Consider the linear matrix differential equation

\begin{align} U(0) &= I\\ \frac{\mathrm{d}U}{\mathrm{d}t}(t) &= U(t) \phantom{.} Q(t) & & \quad(1) \end{align}

where $Q(t),U(t)$ are $n\times n$ real valued matrices and $Q(t)$ is a transition rate matrix, which means that the off diagonal entries are nonnegative and each row sums to zero. Unfortunately, in general $Q(t_1)Q(t_2)\neq Q(t_2)Q(t_1)$ so the tempting equality $U(t)=\exp\left(\int_0^t Q(s)\,\mathrm{d}s\right)$ is false in general.

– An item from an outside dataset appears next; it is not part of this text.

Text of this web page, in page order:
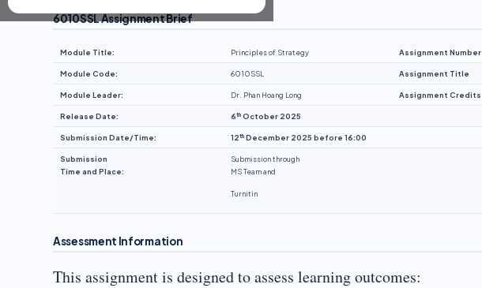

For some $\delta>0$, consider a "magnified" process $V^\delta$

\begin{align} \frac{\partial V^\delta}{\partial t}(t) = V^\delta(t) \phantom{.} (1+\delta)Q(t) & & \quad(2) \end{align}

Suppose one can compute the solution of (1) explicitly. Is there a simple expression for the solution of (2) in terms of the solution of (1)?

Actually I am only interested in calculating $\left. \frac{\partial V^\delta (t)}{\partial \delta}\right|_{\delta=0}$, which may be easier.

Thanks